(Task description)
The pictures are to be left out, and all remaining data is to be transcribed exactly as it appears.

Information given START

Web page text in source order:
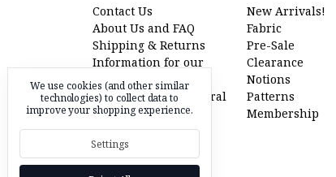
Contact Us
About Us and FAQ
Shipping & Returns
Information for our
American Friends
l'oiseau fabrics referral
program
Pre-Sale Fabric
RSS Syndication
Sitemap
New Arrivals!
Fabric
Pre-Sale
Clearance
Notions
Patterns
Membership
We use cookies (and other similar
technologies) to collect data to
improve your shopping experience.
Settings
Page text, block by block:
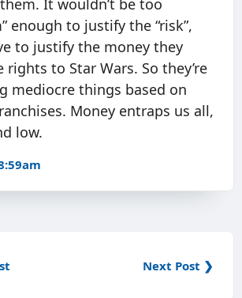
It wouldn’t be too
enough to justify the “risk”,
to justify the money they
to Star Wars. So they’re
mediocre things based on
Money entraps us all,
low.
Next Post ❯
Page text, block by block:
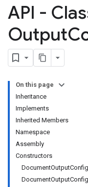
API -
Output
On this page
Inheritance
Implements
Inherited Members
Namespace
Assembly
Constructors
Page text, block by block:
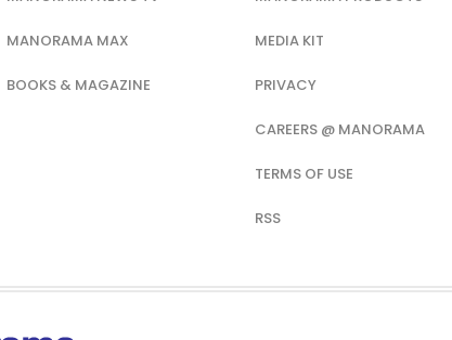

Information given END

(Exercise answer)
Web page text in source order:
Contact Us
About Us and FAQ
Shipping & Returns
Information for our
American Friends
l'oiseau fabrics referral
program
Pre-Sale Fabric
RSS Syndication
Sitemap
New Arrivals!
Fabric
Pre-Sale
Clearance
Notions
Patterns
Membership
We use cookies (and other similar
technologies) to collect data to
improve your shopping experience.
Settings
Page text, block by block:
It wouldn’t be too
enough to justify the “risk”,
to justify the money they
to Star Wars. So they’re
mediocre things based on
Money entraps us all,
low.
Next Post ❯
Page text, block by block:
API -
Output
On this page
Inheritance
Implements
Inherited Members
Namespace
Assembly
Constructors
Page text, block by block:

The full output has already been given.